• [YOUR ASSIGNMENT]:
In the records below, find the line that contains "Osaka Expos Controversial" and the line that contains "course, as understanding broader trends"; write out exactly those two lines and everything between them, without the pictures.

··· DATA IN THIS EXERCISE

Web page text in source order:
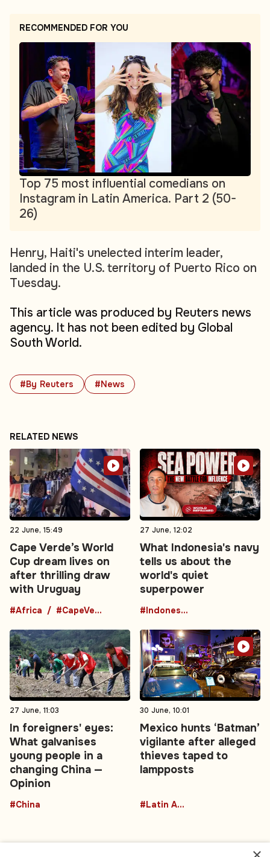
#By Reuters #News
RECOMMENDED FOR YOU
Top 75 most influential comedians on
Instagram in Latin America. Part 2 (50-
26)
Henry, Haiti's unelected interim leader,
landed in the U.S. territory of Puerto Rico on
Tuesday.
This article was produced by Reuters news
agency. It has not been edited by Global
South World.
RELATED NEWS
22 June, 15:49
Cape Verde’s World
Cup dream lives on
after thrilling draw
with Uruguay
#Africa #CapeVerde
27 June, 12:02
What Indonesia's navy
tells us about the
world's quiet
superpower
#Indonesia
27 June, 11:03
In foreigners' eyes:
What galvanises
young people in a
changing China —
Opinion
#China
30 June, 10:01
Mexico hunts ‘Batman’
vigilante after alleged
thieves taped to
lampposts
#Latin America
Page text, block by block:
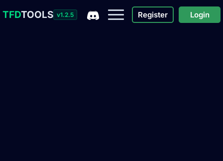
TFDTOOLS v1.2.5 Register Login
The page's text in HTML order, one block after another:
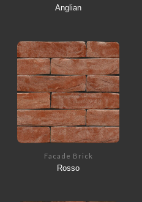
Anglian
Facade Brick
Rosso
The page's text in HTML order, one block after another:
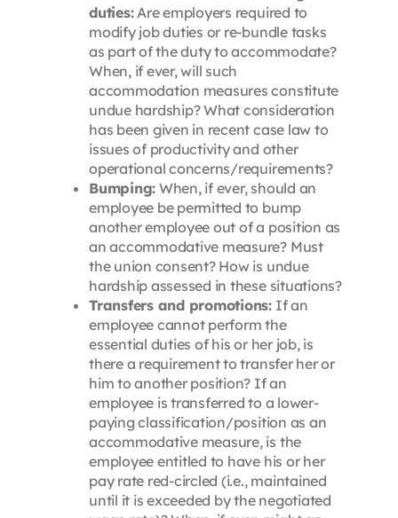
duties:Are employers required to
modify job duties or re-bundle tasks
as part of the duty to accommodate?
When, if ever, will such
accommodation measures constitute
undue hardship? What consideration
has been given in recent case law to
issues of productivity and other
operational concerns/requirements?
Bumping: When, if ever, should an
employee be permitted to bump
another employee out of a position as
an accommodative measure? Must
the union consent? How is undue
hardship assessed in these situations?
Transfers and promotions:If an
employee cannot perform the
essential duties of his or her job, is
there a requirement to transfer her or
him to another position? If an
employee is transferred to a lower-
paying classification/position as an
accommodative measure, is the
employee entitled to have his or her
pay rate red-circled (i.e., maintained
until it is exceeded by the negotiated
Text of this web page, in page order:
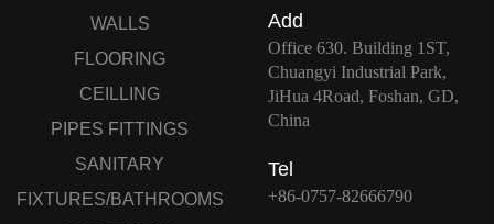
WALLS
FLOORING
CEILLING
PIPES FITTINGS
SANITARY
FIXTURES/BATHROOMS
Add
Office 630. Building 1ST,
Chuangyi Industrial Park,
JiHua 4Road, Foshan, GD,
China
Tel
+86-0757-82666790
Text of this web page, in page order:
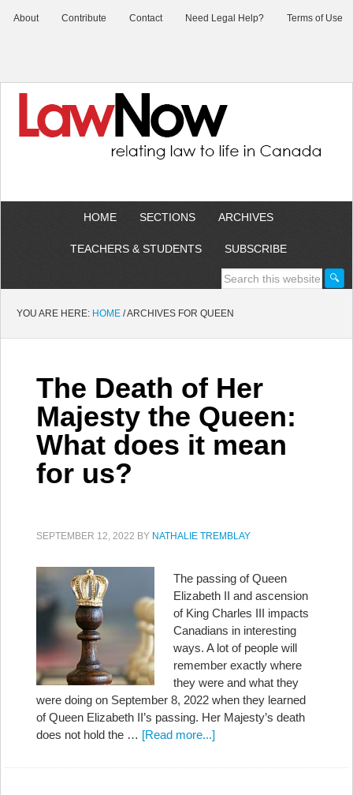
About Contribute Contact Need Legal Help? Terms of Use
HOME SECTIONS ARCHIVES
TEACHERS & STUDENTS SUBSCRIBE
YOU ARE HERE: HOME /ARCHIVES FOR QUEEN
The Death of Her
Majesty the Queen:
What does it mean
for us?
SEPTEMBER 12, 2022 BY NATHALIE TREMBLAY
The passing of Queen
Elizabeth II and ascension
of King Charles III impacts
Canadians in interesting
ways. A lot of people will
remember exactly where
they were and what they
were doing on September 8, 2022 when they learned
of Queen Elizabeth II’s passing. Her Majesty’s death
does not hold the … [Read more...]
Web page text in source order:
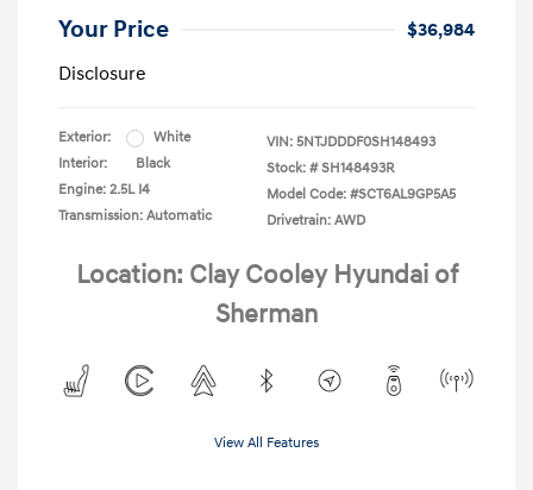
Your Price
$36,984
Disclosure
Exterior:
White
Interior:
Black
Engine: 2.5L I4
Transmission: Automatic
VIN: 5NTJDDDF0SH148493
Stock: # SH148493R
Model Code: #SCT6AL9GP5A5
Drivetrain: AWD
Location: Clay Cooley Hyundai of
Sherman
View All Features
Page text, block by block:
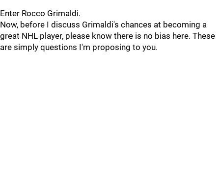
Enter Rocco Grimaldi.
Now, before I discuss Grimaldi's chances at becoming a
great NHL player, please know there is no bias here. These
are simply questions I'm proposing to you.
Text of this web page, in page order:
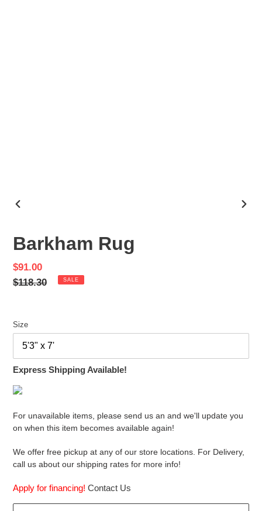
Barkham Rug
Sale
price
$91.00
Regular
$118.30 SALE
Size
Express Shipping Available!
For unavailable items, please send us an and we'll update you
on when this item becomes available again!
We offer free pickup at any of our store locations. For Delivery,
call us about our shipping rates for more info!
Apply for financing! Contact Us
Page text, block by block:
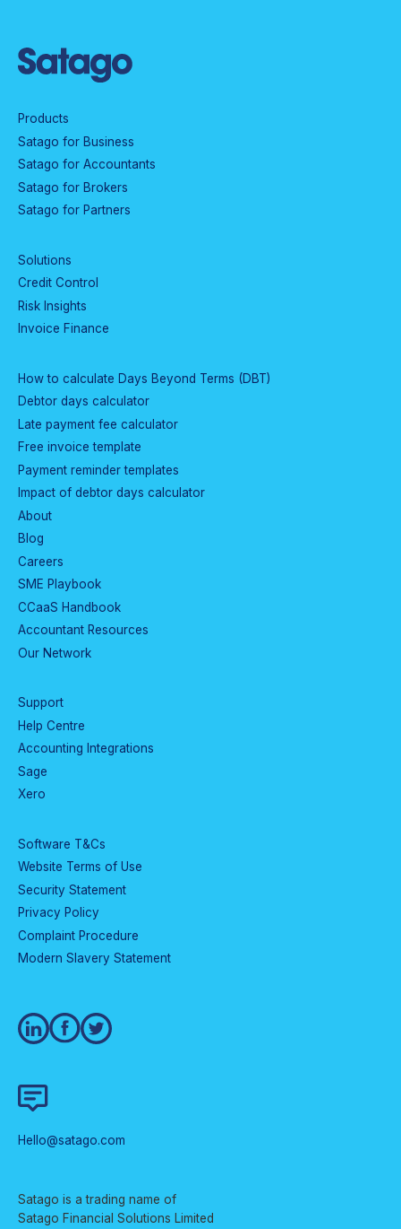
Products
Satago for Business
Satago for Accountants
Satago for Brokers
Satago for Partners
Solutions
Credit Control
Risk Insights
Invoice Finance
How to calculate Days Beyond Terms (DBT)
Debtor days calculator
Late payment fee calculator
Free invoice template
Payment reminder templates
Impact of debtor days calculator
About
Blog
Careers
SME Playbook
CCaaS Handbook
Accountant Resources
Our Network
Support
Help Centre
Accounting Integrations
Sage
Xero
Software T&Cs
Website Terms of Use
Security Statement
Privacy Policy
Complaint Procedure
Modern Slavery Statement
Hello@satago.com
Satago is a trading name of
Satago Financial Solutions Limited
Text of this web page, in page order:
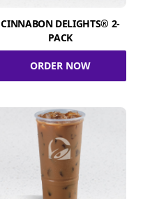
CINNABON DELIGHTS® 2-
PACK
ORDER NOW
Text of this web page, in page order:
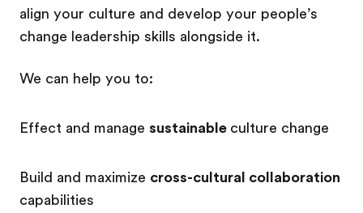
align your culture and develop your people’s
change leadership skills alongside it.
We can help you to:
Effect and manage sustainable culture change
Build and maximize cross-cultural collaboration
capabilities
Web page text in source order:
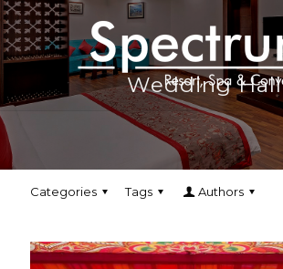
Wedding Hall
Categories Tags Authors
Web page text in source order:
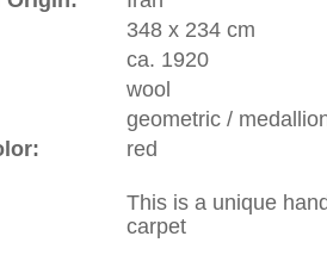
- contemporary and oriental | new and
oversize and huge area rugs
4102
Terms Of Business
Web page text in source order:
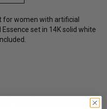
for women with artificial
set in 14K solid white
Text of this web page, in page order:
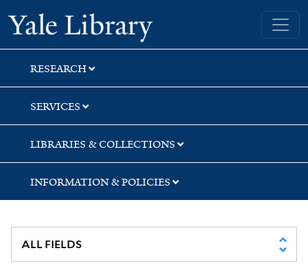
Skip
to
search
Skip
to
main
content
Skip
to
first
result
Yale University Library
RESEARCH
SERVICES
LIBRARIES & COLLECTIONS
INFORMATION & POLICIES
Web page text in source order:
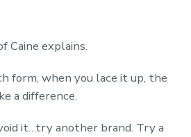
Caine explains.
form, when you lace it up, the
a difference.
it…try another brand. Try a
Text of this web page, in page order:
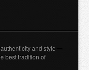
authenticity and style —
best tradition of
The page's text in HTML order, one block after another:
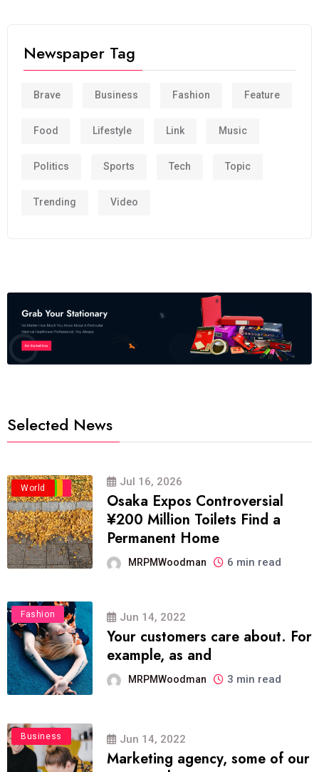
Newspaper Tag
Brave Business Fashion Feature
Food Lifestyle Link Music
Politics Sports Tech Topic
Trending Video
Selected News
Business
Politics
Travel
World Jul 16, 2026
Osaka Expos Controversial
¥200 Million Toilets Find a
Permanent Home
MRPMWoodman 6 min read
Fashion Jun 14, 2022
Your customers care about. For
example, as and
MRPMWoodman 3 min read
Business Jun 14, 2022
Marketing agency, some of our
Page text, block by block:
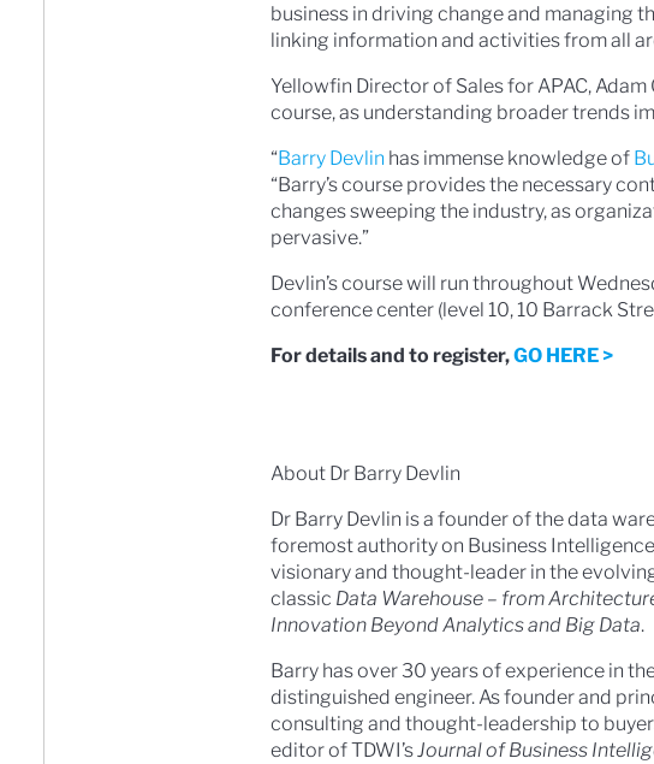
business in driving change and managing
linking information and activities from all
Yellowfin Director of Sales for APAC,
course, as understanding broader trends
“Barry Devlin has immense knowledge of
“Barry’s course provides the necessary
changes sweeping the industry, as
pervasive.”
Devlin’s course will run throughout
conference center (level 10, 10 Barrack
For details and to register,GO HERE >
About Dr Barry Devlin
Dr Barry Devlin is a founder of the data
foremost authority on Business
visionary and thought-leader in the
classic Data Warehouse – from
Innovation Beyond Analytics and Big Data.
Barry has over 30 years of experience in
distinguished engineer. As founder and
consulting and thought-leadership to
editor of TDWI’sJournal of Business
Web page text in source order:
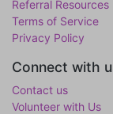
Referral Resources
Terms of Service
Privacy Policy
Connect with
Contact us
Volunteer with Us
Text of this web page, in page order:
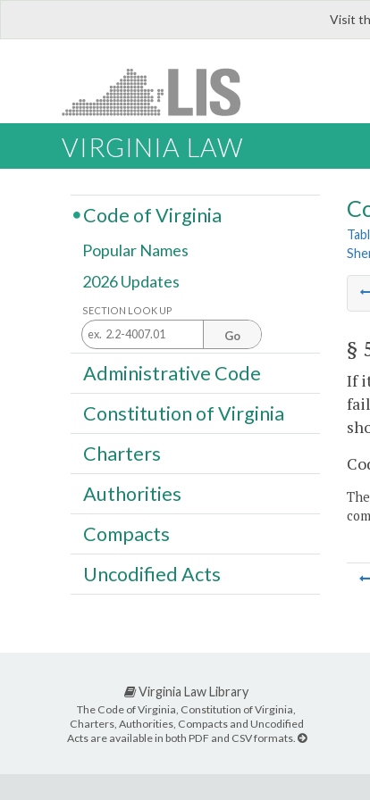
Visit
VIRGINIA LAW
§
If
Code of Virginia
Popular Names
2026 Updates
SECTION LOOK UP
Go
Administrative Code
Constitution of Virginia
Charters
Authorities
Compacts
Uncodified Acts
Virginia Law Library
The Code of Virginia, Constitution of Virginia,
Charters, Authorities, Compacts and Uncodified
Acts are available in both PDF and CSV formats.
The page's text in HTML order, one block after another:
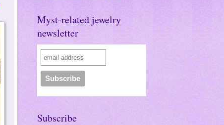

······

• [THE COMPLETED TASK]:
Osaka Expos Controversial
¥200 Million Toilets Find a
Permanent Home
MRPMWoodman 6 min read
Fashion Jun 14, 2022
Your customers care about. For
example, as and
MRPMWoodman 3 min read
Business Jun 14, 2022
Marketing agency, some of our
Page text, block by block:
business in driving change and managing
linking information and activities from all
Yellowfin Director of Sales for APAC,
course, as understanding broader trends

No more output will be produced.